*Directions:* Retype only the lines from the top of the records to the line with "professional video", including that line but none of the pictures.
>>
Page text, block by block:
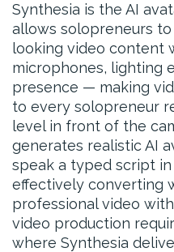
Synthesia is the AI
allows solopreneurs
looking video content
microphones, lighting
presence — making
to every solopreneur
level in front of the
generates realistic AI
speak a typed script in
effectively converting
professional video
video production
where Synthesia
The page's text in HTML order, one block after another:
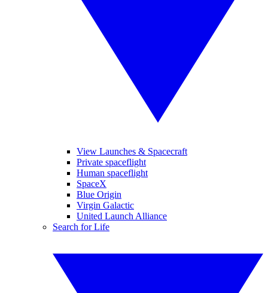
View Launches & Spacecraft
Private spaceflight
Human spaceflight
SpaceX
Blue Origin
Virgin Galactic
United Launch Alliance
Search for Life
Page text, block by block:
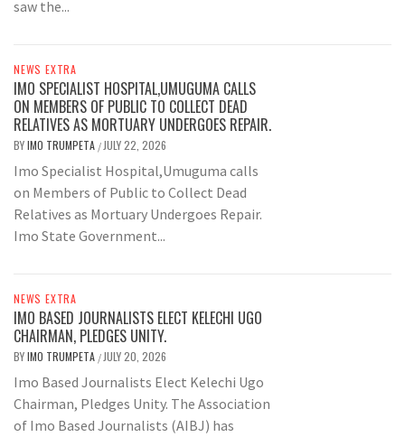
saw the...
NEWS EXTRA
IMO SPECIALIST HOSPITAL,UMUGUMA CALLS
ON MEMBERS OF PUBLIC TO COLLECT DEAD
RELATIVES AS MORTUARY UNDERGOES REPAIR.
BYIMO TRUMPETA / JULY 22, 2026
Imo Specialist Hospital,Umuguma calls
on Members of Public to Collect Dead
Relatives as Mortuary Undergoes Repair.
Imo State Government...
NEWS EXTRA
IMO BASED JOURNALISTS ELECT KELECHI UGO
CHAIRMAN, PLEDGES UNITY.
BYIMO TRUMPETA / JULY 20, 2026
Imo Based Journalists Elect Kelechi Ugo
Chairman, Pledges Unity. The Association
of Imo Based Journalists (AIBJ) has
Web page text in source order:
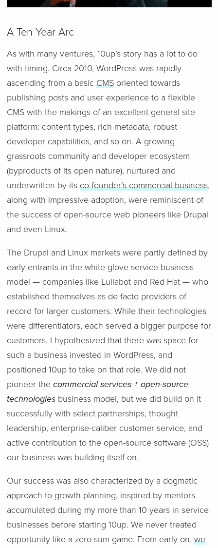
A Ten Year Arc
As with many ventures, 10up’s story has a lot to do
with timing. Circa 2010, WordPress was rapidly
ascending from a basic CMSoriented towards
publishing posts and user experience to a flexible
CMS with the makings of an excellent general site
platform: content types, rich metadata, robust
developer capabilities, and so on. A growing
grassroots community and developer ecosystem
(byproducts of its open nature), nurtured and
underwritten by its co-founder’s commercial business,
along with impressive adoption, were reminiscent of
the success of open-source web pioneers like Drupal
and even Linux.
The Drupal and Linux markets were partly defined by
early entrants in the white glove service business
model — companies like Lullabot and Red Hat — who
established themselves as de facto providers of
record for larger customers. While their technologies
were differentiators, each served a bigger purpose for
customers. I hypothesized that there was space for
such a business invested in WordPress, and
positioned 10up to take on that role. We did not
pioneer the commercial services + open-source
technologiesbusiness model, but we did build on it
successfully with select partnerships, thought
leadership, enterprise-caliber customer service, and
active contribution to the open-source software (OSS)
our business was building itself on.
Our success was also characterized by a dogmatic
approach to growth planning, inspired by mentors
accumulated during my more than 10 years in service
businesses before starting 10up. We never treated
opportunity like a zero-sum game. From early on, we
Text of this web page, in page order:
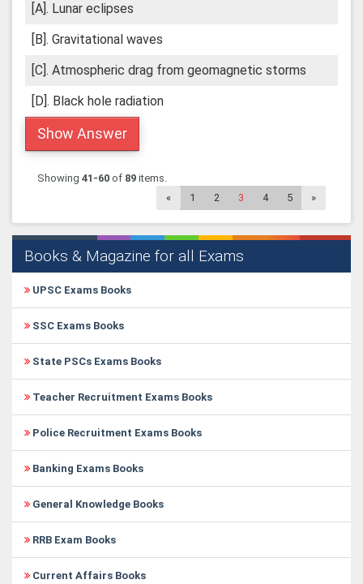
[A]. Lunar eclipses
[B]. Gravitational waves
[C]. Atmospheric drag from geomagnetic storms
[D]. Black hole radiation
Show Answer
Showing 41-60 of 89 items.
«
1 2 3 4 5 »
Books & Magazine for all Exams
UPSC Exams Books
SSC Exams Books
State PSCs Exams Books
Teacher Recruitment Exams Books
Police Recruitment Exams Books
Banking Exams Books
General Knowledge Books
RRB Exam Books
Current Affairs Books
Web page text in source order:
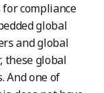
compliance
global
and global
these global
And one of
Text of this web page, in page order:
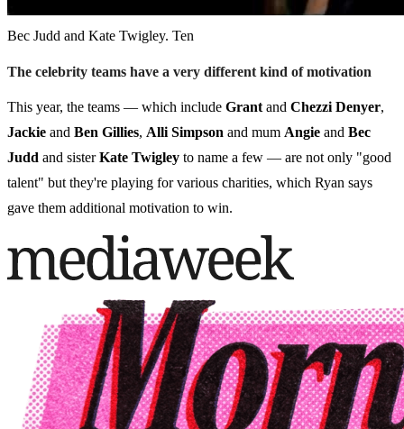
Bec Judd and Kate Twigley. Ten
The celebrity teams have a very different kind of motivation
This year, the teams — which include Grant and Chezzi Denyer,
Jackie and Ben Gillies, Alli Simpson and mum Angie and Bec
Judd and sisterKate Twigley to name a few — are not only "good
talent" but they're playing for various charities, which Ryan says
gave them additional motivation to win.
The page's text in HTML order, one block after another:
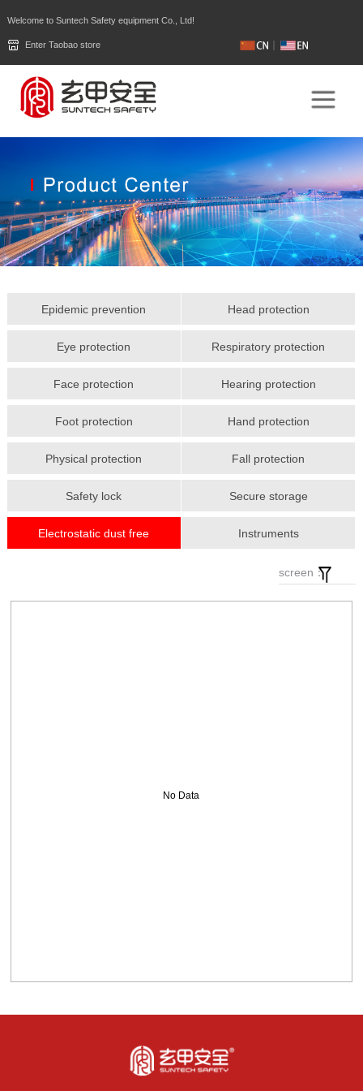
Welcome to Suntech Safety equipment Co., Ltd!
Enter Taobao store
Epidemic prevention Head protection
Eye protection Respiratory protection
Face protection Hearing protection
Foot protection Hand protection
Physical protection Fall protection
Safety lock Secure storage
Electrostatic dust free Instruments
screen：
No Data
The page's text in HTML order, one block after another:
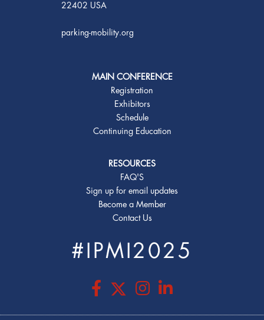
22402 USA
parking-mobility.org
MAIN CONFERENCE
Registration
Exhibitors
Schedule
Continuing Education
RESOURCES
FAQ'S
Sign up for email updates
Become a Member
Contact Us
#IPMI2025
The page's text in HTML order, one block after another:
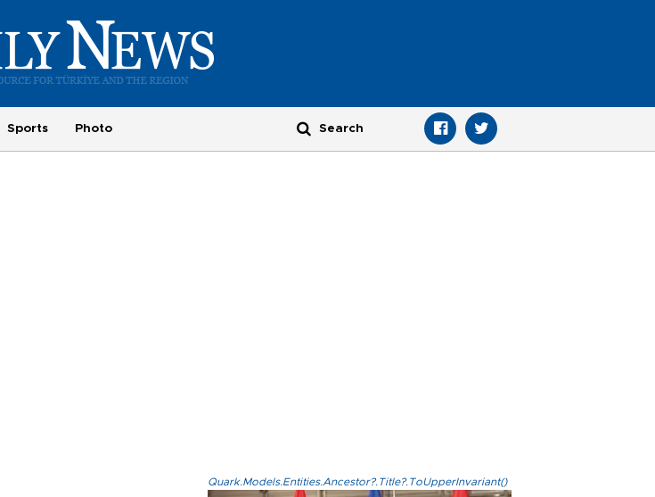
Sports Photo
Quark.Models.Entities.Ancestor?.Title?.ToUpperInvariant()
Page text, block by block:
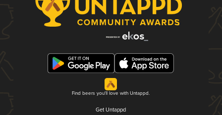
Find beers you'll love with Untappd.
Get Untappd
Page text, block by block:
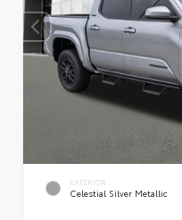
EXTERIOR
Celestial Silver Metallic
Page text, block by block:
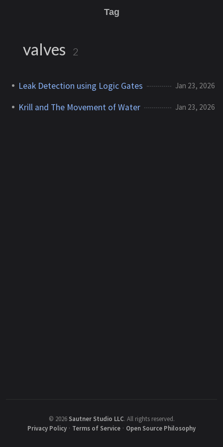
Tag
valves 2
Leak Detection using Logic Gates Jan 23, 2026
Krill and The Movement of Water Jan 23, 2026
© 2026 Sautner Studio LLC. All rights reserved.
Privacy Policy · Terms of Service · Open Source Philosophy
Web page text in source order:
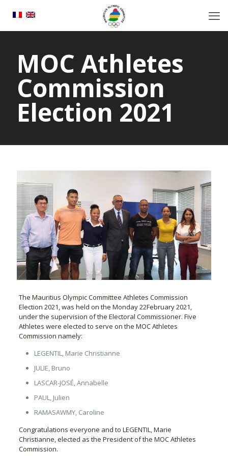
MOC Athletes
Commission
Election 2021
The Mauritius Olympic Committee Athletes Commission
Election 2021, was held on the Monday 22February 2021,
under the supervision of the Electoral Commissioner. Five
Athletes were elected to serve on the MOC Athletes
Commission namely:
LEGENTIL, Marie Christianne
JULIE, Bruno
LASCAR-JOSÉ, Annabelle
PAUL, Julien
RAMASAWMY, Caroline
Congratulations everyone and to LEGENTIL, Marie
Christianne, elected as the President of the MOC Athletes
Commission.
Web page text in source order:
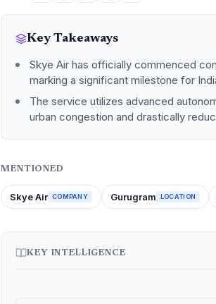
<<
*Result of this exercise:*
Page text, block by block:
Synthesia is the AI
allows solopreneurs
looking video content
microphones, lighting
presence — making
to every solopreneur
level in front of the
generates realistic AI
speak a typed script in
effectively converting
professional video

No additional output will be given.